Surprise?
(Washington Free Beacon) The Obama administration is giving in to Iranian demands about the scope of its nuclear program as negotiators work to finalize a framework agreement in the coming days, according to sources familiar with the administration’s position in the negotiations.
U.S. negotiators are said to have given up ground on demands that Iran be forced to disclose the full range of its nuclear activities at the outset of a nuclear deal, a concession experts say would gut the verification the Obama administration has vowed would stand as the crux of a deal with Iran.
Until recently, the Obama administration had maintained that it would guarantee oversight on Tehran’s program well into the future, and that it would take the necessary steps to ensure that oversight would be effective. The issue has now emerged as a key sticking point in the talks.
Concern from sources familiar with U.S. concessions in the talks comes amid reports that Iran could be permitted to continue running nuclear centrifuges at an underground site once suspected of housing illicit activities.
This is what we end up with (though the AP would later scrub the nuclear part)
BREAKING: Officials: US considers letting Iran run nuclear centrifuges at fortified underground bunker.
— The Associated Press (@AP) March 26, 2015
(AP) The United States is considering letting Tehran run hundreds of centrifuges at a once-secret, fortified underground bunker in exchange for limits on centrifuge work and research and development at other sites, officials have told The Associated Press.

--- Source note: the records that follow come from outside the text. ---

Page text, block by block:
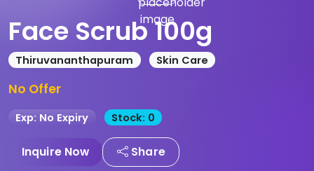
Face Scrub 100g
Thiruvananthapuram Skin Care
No Offer
Exp: No Expiry Stock: 0
Inquire Now Share
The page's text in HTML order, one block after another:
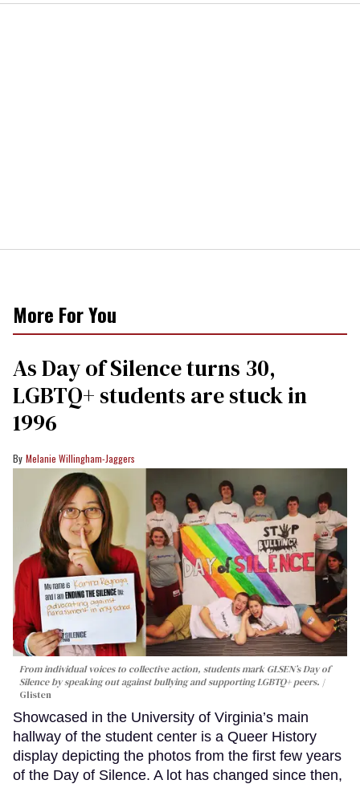
More For You
As Day of Silence turns 30,
LGBTQ+ students are stuck in
1996
Melanie Willingham-Jaggers
From individual voices to collective action, students mark GLSEN’s Day of
Silence by speaking out against bullying and supporting LGBTQ+ peers.
Glisten
Showcased in the University of Virginia’s main
hallway of the student center is a Queer History
display depicting the photos from the first few years
of the Day of Silence. A lot has changed since then,
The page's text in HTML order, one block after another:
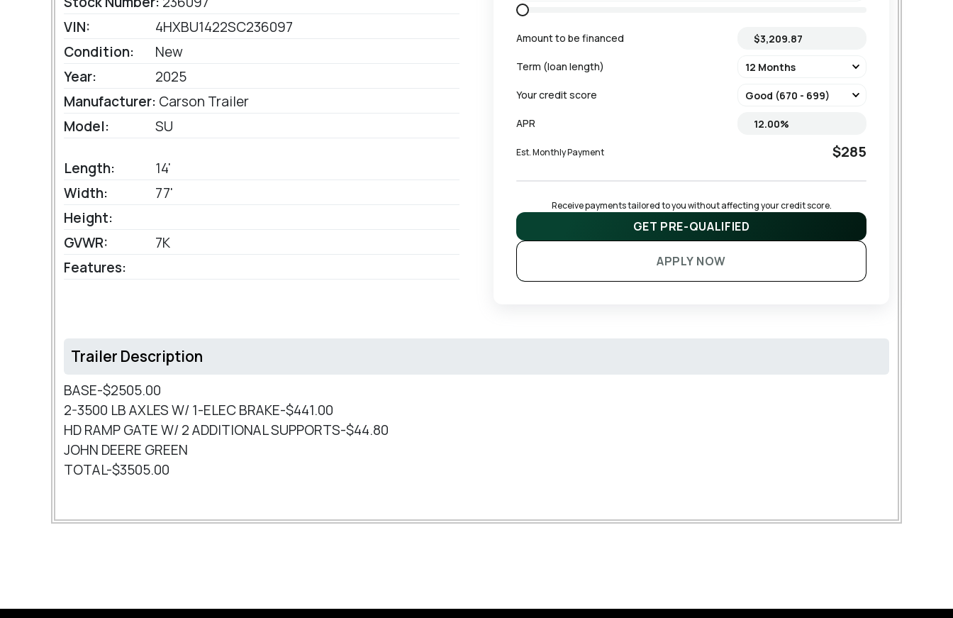
VIN:
4HXBU1422SC236097
Condition:
New
Year:
2025
Manufacturer: Carson Trailer
Model:
SU
Length:
14'
Width:
77'
Height:
GVWR:
7K
Features:
Amount to be financed
Term (loan length)
Your credit score
APR
Est. Monthly Payment $285
Receive payments tailored to you without affecting your credit score.
GET PRE-QUALIFIED
APPLY NOW
Trailer Description
BASE-$2505.00
2-3500 LB AXLES W/ 1-ELEC BRAKE-$441.00
HD RAMP GATE W/ 2 ADDITIONAL SUPPORTS-$44.80
JOHN DEERE GREEN
TOTAL-$3505.00
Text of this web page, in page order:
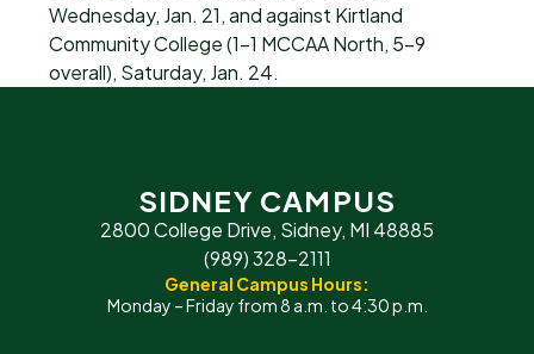
Wednesday, Jan. 21, and against Kirtland
Community College (1-1 MCCAA North, 5-9
overall), Saturday, Jan. 24.
SIDNEY CAMPUS
2800 College Drive, Sidney, MI 48885
(989) 328-2111
General Campus Hours:
Monday – Friday from 8 a.m. to 4:30 p.m.
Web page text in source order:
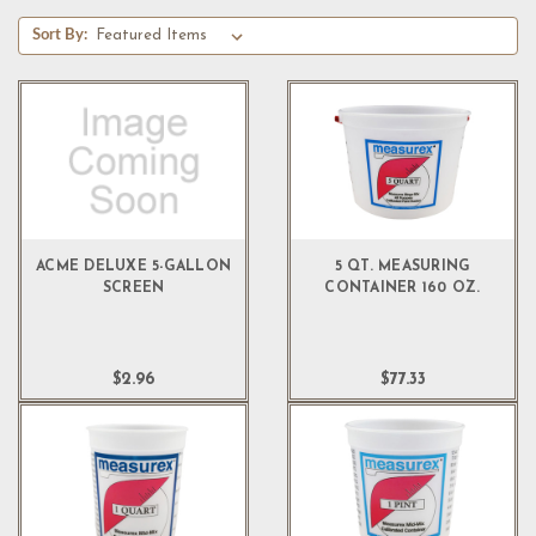
Sort By:
ACME DELUXE 5-GALLON
SCREEN
$2.96
5 QT. MEASURING
CONTAINER 160 OZ.
$77.33
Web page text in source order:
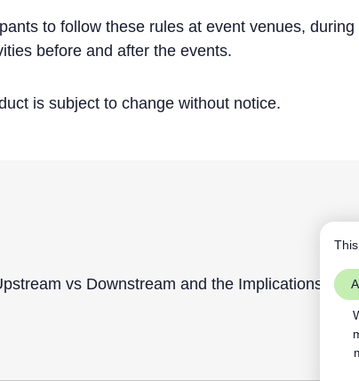
to follow these rules at event venues,
before and after the events.
is subject to change without notice.
vs Downstream and the Implications of
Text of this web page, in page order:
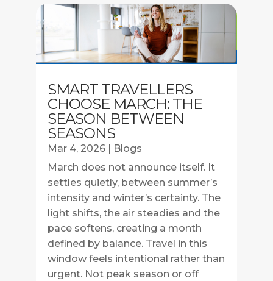
SMART TRAVELLERS
CHOOSE MARCH: THE
SEASON BETWEEN
SEASONS
Mar 4, 2026| Blogs
March does not announce itself. It
settles quietly, between summer’s
intensity and winter’s certainty. The
light shifts, the air steadies and the
pace softens, creating a month
defined by balance. Travel in this
window feels intentional rather than
urgent. Not peak season or off
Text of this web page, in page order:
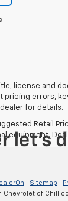
license and
errors,
for details.
Retail
equipment.
Sitemap
Chevrolet of
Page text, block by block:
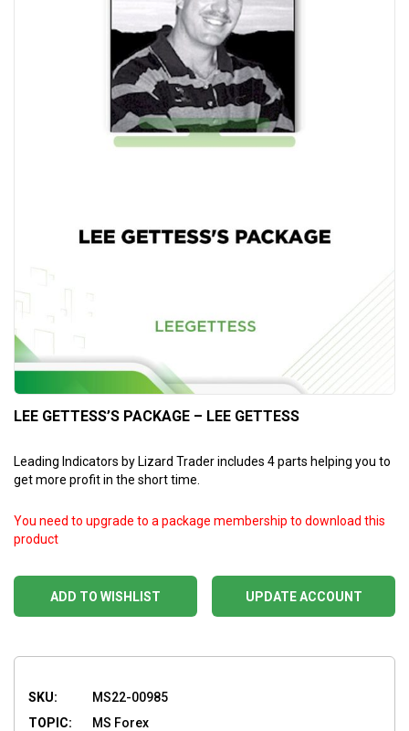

The trade-off would allow Iran to run several hundred of the devices at its Fordo facility, although the Iranians would not be allowed to do work that could lead to an atomic bomb and the site would be subject to international inspections, according to Western officials familiar with details of negotiations now underway. In return, Iran would be required to scale back the number of centrifuges it runs at its Natanz facility and accept other restrictions on nuclear-related work.
And we all know that Iran has been oh so trustworthy, and we can trust them to stick to the terms of the agreement, right? Here’s where this horror show of terrible foreign policy, designed to say “we got a deal!!!!!” no matter what it is, takes a strange turn
(Reuters) In a rare direct exchange between Paris and Tehran, French President Francois Hollande said Iran had a right to civilian nuclear power but insisted on a “lasting, robust and verifiable Iranian nuclear program that guarantees Iran will not get an atomic weapon”, a statement from the French presidency said.
Last week officials close to the negotiations said France was demanding more stringent conditions than its Western allies for any future agreement.
It’s rather sad that France seems to recognize the threat, and is demanding tougher terms, than the U.S., eh?